• **Exercise directions**: Any pictures in the records below should be skipped; write out everything else exactly.

·····

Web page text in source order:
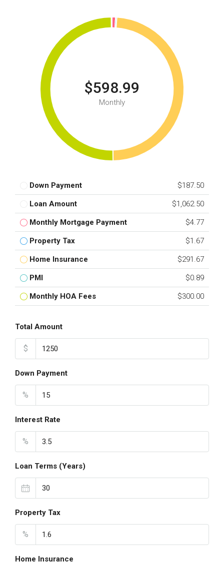
$598.99
Monthly
Down Payment $187.50
Loan Amount $1,062.50
Monthly Mortgage Payment $4.77
Property Tax $1.67
Home Insurance $291.67
PMI $0.89
Monthly HOA Fees $300.00
Total Amount
$
Down Payment
%
Interest Rate
%
Loan Terms (Years)
Property Tax
%
Home Insurance
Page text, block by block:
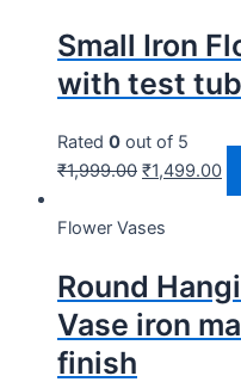
Small Iron
with test
Rated 0 out of 5
₹1,999.00 ₹1,499.00
Flower Vases
Round
Vase iron
finish
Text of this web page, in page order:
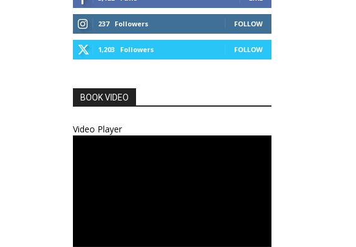
237 Followers FOLLOW
1,203 Followers FOLLOW
BOOK VIDEO
Video Player
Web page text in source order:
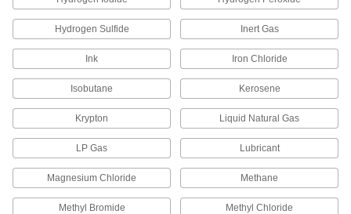
Flame-Retardant Drain, Waste, and Vent
Polypropylene Pipe Fittings for
Chemicals
UL rated for flame retardance and withstand
organic solvents that would dissolve CPVC
67 products
Polypropylene Pipe Nipples and Pipe for
Chemicals
UL rated for flame retardance and withstand
Hydrogen Sulfide Inert Gas
Ink Iron Chloride
Isobutane Kerosene
Krypton Liquid Natural Gas
LP Gas Lubricant
Magnesium Chloride Methane
Methyl Bromide Methyl Chloride
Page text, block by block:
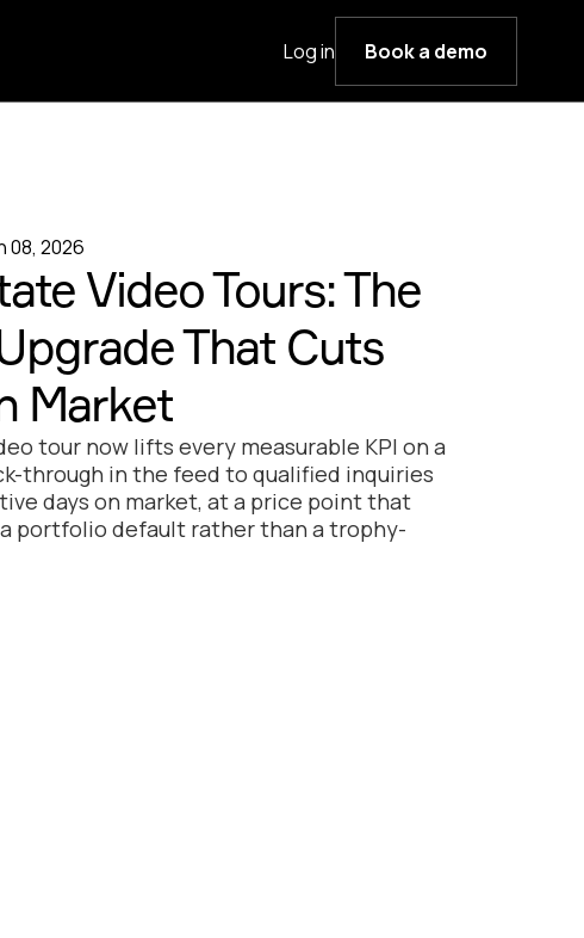
Log in Book a demo
08, 2026
Video Tours: The
That Cuts
Market
tour now lifts every measurable KPI on a
through in the feed to qualified inquiries
days on market, at a price point that
portfolio default rather than a trophy-

·····

• **Exercise output**:
Web page text in source order:
$598.99
Monthly
Down Payment $187.50
Loan Amount $1,062.50
Monthly Mortgage Payment $4.77
Property Tax $1.67
Home Insurance $291.67
PMI $0.89
Monthly HOA Fees $300.00
Total Amount
$
Down Payment
%
Interest Rate
%
Loan Terms (Years)
Property Tax
%
Home Insurance
Page text, block by block:
Small Iron
with test
Rated 0 out of 5
₹1,999.00 ₹1,499.00
Flower Vases
Round
Vase iron
finish
Text of this web page, in page order:
237 Followers FOLLOW
1,203 Followers FOLLOW
BOOK VIDEO
Video Player
Web page text in source order:
Flame-Retardant Drain, Waste, and Vent
Polypropylene Pipe Fittings for
Chemicals
UL rated for flame retardance and withstand
organic solvents that would dissolve CPVC
67 products
Polypropylene Pipe Nipples and Pipe for
Chemicals
UL rated for flame retardance and withstand
Hydrogen Sulfide Inert Gas
Ink Iron Chloride
Isobutane Kerosene
Krypton Liquid Natural Gas
LP Gas Lubricant
Magnesium Chloride Methane
Methyl Bromide Methyl Chloride
Page text, block by block:
Log in Book a demo
08, 2026
Video Tours: The
That Cuts
Market
tour now lifts every measurable KPI on a
through in the feed to qualified inquiries
days on market, at a price point that
portfolio default rather than a trophy-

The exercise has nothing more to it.